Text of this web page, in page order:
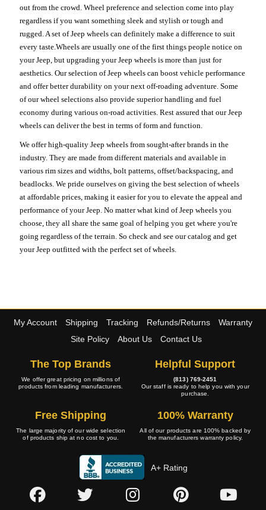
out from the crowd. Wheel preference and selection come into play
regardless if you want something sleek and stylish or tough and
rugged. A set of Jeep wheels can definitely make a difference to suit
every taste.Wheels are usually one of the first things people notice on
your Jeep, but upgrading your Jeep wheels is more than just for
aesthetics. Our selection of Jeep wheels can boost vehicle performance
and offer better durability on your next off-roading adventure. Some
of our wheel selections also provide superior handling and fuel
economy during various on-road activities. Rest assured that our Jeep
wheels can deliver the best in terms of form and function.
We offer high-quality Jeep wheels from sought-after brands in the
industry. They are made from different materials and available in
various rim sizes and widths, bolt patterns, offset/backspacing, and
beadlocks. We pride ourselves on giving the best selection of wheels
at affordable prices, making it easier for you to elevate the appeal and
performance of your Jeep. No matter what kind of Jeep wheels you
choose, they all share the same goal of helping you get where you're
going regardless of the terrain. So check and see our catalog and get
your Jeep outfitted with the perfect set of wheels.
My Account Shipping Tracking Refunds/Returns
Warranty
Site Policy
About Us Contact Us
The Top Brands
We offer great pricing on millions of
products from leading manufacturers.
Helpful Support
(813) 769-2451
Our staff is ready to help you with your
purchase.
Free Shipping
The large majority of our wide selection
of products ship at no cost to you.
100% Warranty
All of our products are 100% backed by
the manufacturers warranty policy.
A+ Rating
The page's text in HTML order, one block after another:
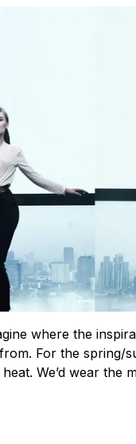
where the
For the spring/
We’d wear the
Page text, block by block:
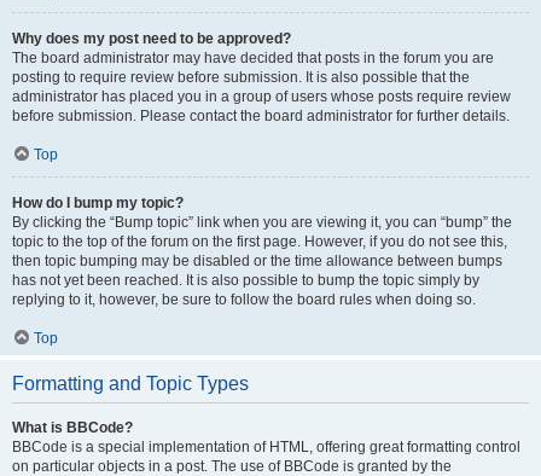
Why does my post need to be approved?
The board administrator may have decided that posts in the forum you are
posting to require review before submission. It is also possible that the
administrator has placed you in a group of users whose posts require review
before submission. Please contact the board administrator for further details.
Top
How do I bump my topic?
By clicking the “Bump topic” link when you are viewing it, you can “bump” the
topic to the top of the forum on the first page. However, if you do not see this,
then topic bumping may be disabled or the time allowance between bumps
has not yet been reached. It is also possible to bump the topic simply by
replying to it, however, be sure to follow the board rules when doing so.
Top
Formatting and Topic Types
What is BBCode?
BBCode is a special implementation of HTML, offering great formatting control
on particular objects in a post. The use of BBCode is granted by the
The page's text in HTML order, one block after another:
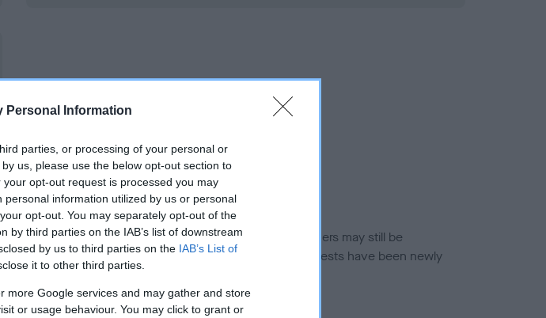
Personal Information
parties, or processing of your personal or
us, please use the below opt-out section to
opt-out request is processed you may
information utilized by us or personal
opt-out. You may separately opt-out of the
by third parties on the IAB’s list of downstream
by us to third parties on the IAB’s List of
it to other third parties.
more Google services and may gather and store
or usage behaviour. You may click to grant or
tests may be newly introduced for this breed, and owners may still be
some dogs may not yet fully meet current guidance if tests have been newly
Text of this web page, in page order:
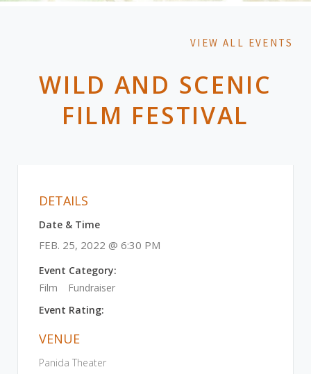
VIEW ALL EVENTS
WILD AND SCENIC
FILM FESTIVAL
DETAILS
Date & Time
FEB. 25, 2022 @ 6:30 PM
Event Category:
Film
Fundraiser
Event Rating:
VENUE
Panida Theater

-------

### WHAT IS BEING ASKED
Exactly reproduce the run of lines from the start of the listing through the line with "rugged. A set", inclusive; pictures are not copied.

### RESPONSE TO THE EXERCISE
Text of this web page, in page order:
out from the crowd. Wheel preference and selection come into play
regardless if you want something sleek and stylish or tough and
rugged. A set of Jeep wheels can definitely make a difference to suit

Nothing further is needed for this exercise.